Activity: Each line in the material below, starting at the one with "Text of this" and ending at the one with "Page text, block", is to be reproduced exactly; no picture is to be copied.
━━━━━ Record excerpts
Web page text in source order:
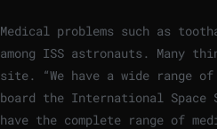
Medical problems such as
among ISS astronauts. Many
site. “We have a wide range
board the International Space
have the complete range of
━━━━━━━━━━
━━━━━ Record excerpts
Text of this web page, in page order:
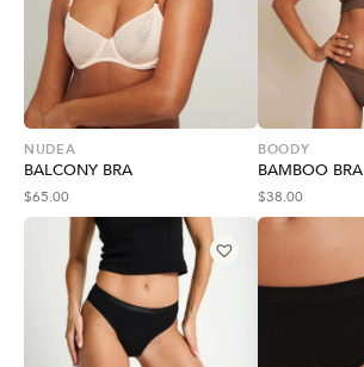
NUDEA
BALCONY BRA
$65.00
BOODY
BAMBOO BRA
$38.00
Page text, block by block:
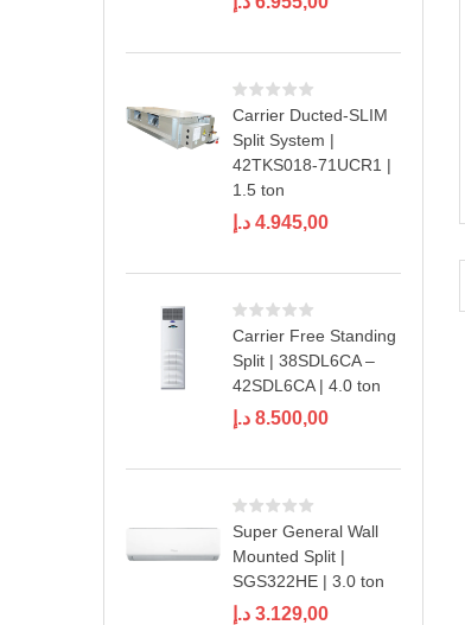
━━━━━━━━━━
Task solution:
Text of this web page, in page order:
NUDEA
BALCONY BRA
$65.00
BOODY
BAMBOO BRA
$38.00
Page text, block by block:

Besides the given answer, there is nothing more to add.